As noted above, although many examples of dual cookie cutter partitioning technique relate hexahedral cells having angles that approximate right angles and faces nevertheless, as was noted in US 2008/0243454, this is not a limitation. Thus, the dual cookie cutter technique may be employed to generate cells whose top and bottom facets (i.e. which are each substantially coplanar with a local plane tangent to an horizon) have a polygonal shape rather than quadrangular shape.

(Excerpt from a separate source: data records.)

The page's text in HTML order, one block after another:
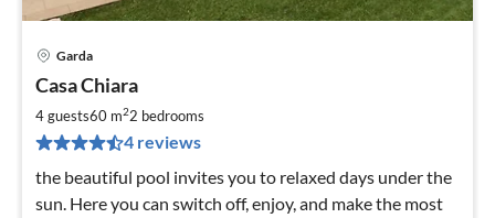
Garda
Casa Chiara
4 guests60 m22 bedrooms
4 reviews
the beautiful pool invites you to relaxed days under the
sun. Here you can switch off, enjoy, and make the most
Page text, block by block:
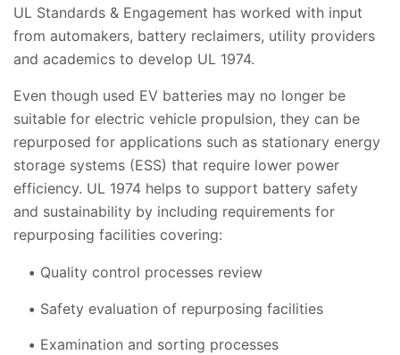
UL Standards & Engagement has worked with input
from automakers, battery reclaimers, utility providers
and academics to develop UL 1974.
Even though used EV batteries may no longer be
suitable for electric vehicle propulsion, they can be
repurposed for applications such as stationary energy
storage systems (ESS) that require lower power
efficiency. UL 1974 helps to support battery safety
and sustainability by including requirements for
repurposing facilities covering:
Quality control processes review
Safety evaluation of repurposing facilities
Examination and sorting processes
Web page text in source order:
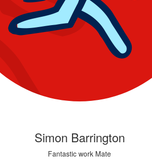
Simon Barrington
Fantastic work Mate
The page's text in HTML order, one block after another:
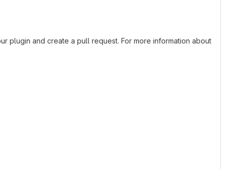
plugin and create a pull request. For more information about
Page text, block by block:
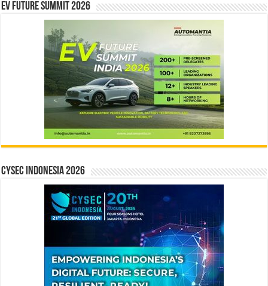
EV Future Summit 2026
CYSEC INDONESIA 2026
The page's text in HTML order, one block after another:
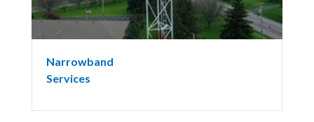
Narrowband
Services
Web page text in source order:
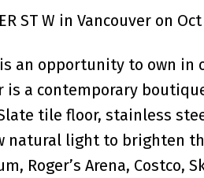
ST W in Vancouver on Oct
an opportunity to own in
is a contemporary
tile floor, stainless
light to brighten
Roger’s Arena, Costco,
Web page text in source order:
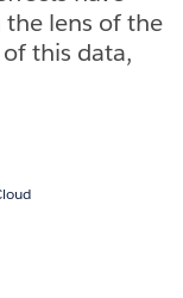
lens of the
this data,
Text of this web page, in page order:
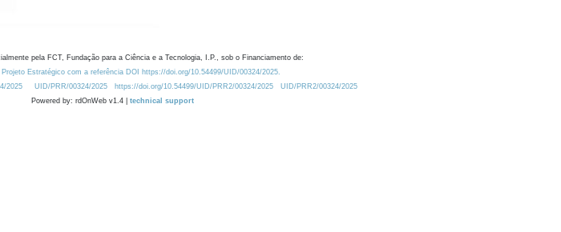
pela FCT, Fundação para a Ciência e a Tecnologia, I.P., sob o Financiamento de:
Projeto Estratégico com a referência DOI https://doi.org/10.54499/UID/00324/2025.
2025
UID/PRR/00324/2025 https://doi.org/10.54499/UID/PRR2/00324/2025
UID/PRR2/00324/2025
Powered by: rdOnWeb v1.4 | technical support
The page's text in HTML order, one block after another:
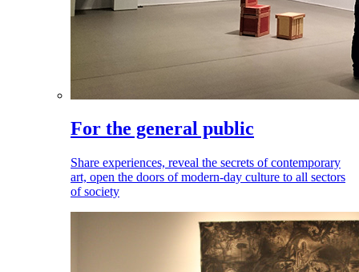
For the general public
Share experiences, reveal the secrets of contemporary
art, open the doors of modern-day culture to all sectors
of society
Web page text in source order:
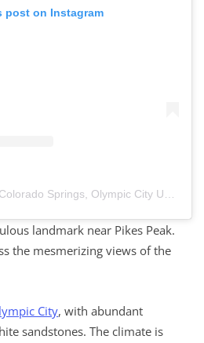
post on Instagram
landmark near Pikes Peak.
the mesmerizing views of the
City, with abundant
sandstones. The climate is
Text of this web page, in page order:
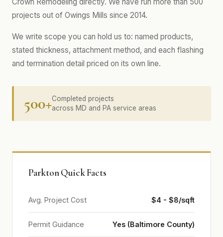
projects out of Owings Mills since 2014.
We write scope you can hold us to: named products,
stated thickness, attachment method, and each flashing
and termination detail priced on its own line.
500+Completed projects
across MD and PA service areas
Parkton Quick Facts
Avg. Project Cost $4 - $8/sqft
Permit Guidance Yes (Baltimore County)
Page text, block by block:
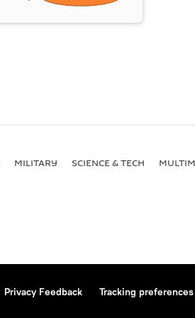
MILITARY SCIENCE & TECH
Privacy Feedback Tracking preferences
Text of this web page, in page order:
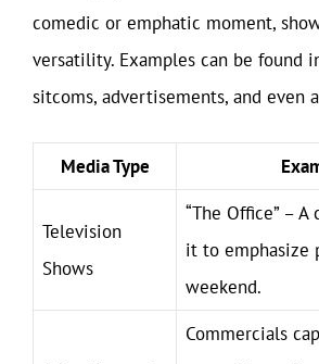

In one example, the top and bottom facets (i.e. which are each substantially coplanar with a local plane of a ‘reference horizon’) have a triangular shape, and the cells generated using the dual cookie cutter technique have the shape of a triangular prism. In another example, the top and bottom faces have a hexagon shape, and the cells. In both of these cases, the lateral cells are quadrilateral (for example, substantially rectangular) and approximately orthogonal to the local plane of a reference horizon. In both of these cases, it is possible that the approximation of the geological discontinuity (e.g. fault) within the local plane of a reference horizon may be ‘zig-zag’ rather than ‘stair-stepped,’ the approximation of the geological discontinuity in the direction normal to the local plane of a reference horizon (i.e. in substantially the ‘vertical’ direction) remains a ‘stair-stepped’ approximation. This is because even these cells have a quadrilateral (e.g. substantially rectangular) shape in the direction normal to the local plane of a reference horizon.
In the examples discussed above, the dual cookie cutter was used to generate a stair-stepped approximation of a fault that divides between two different sub-regions. This is not another limitation. In yet another example, cells may be divided according to intersection locations between a “dying fault” and a dual fiber of a column. In this case, the ‘dying fault’ may also be represented by a ‘stair-step’ representation—however, in this case, the stair-step representation of the dying fault would not be a ‘border’ between different sub-regions but rather would reside ‘internally’ within a single sub-region.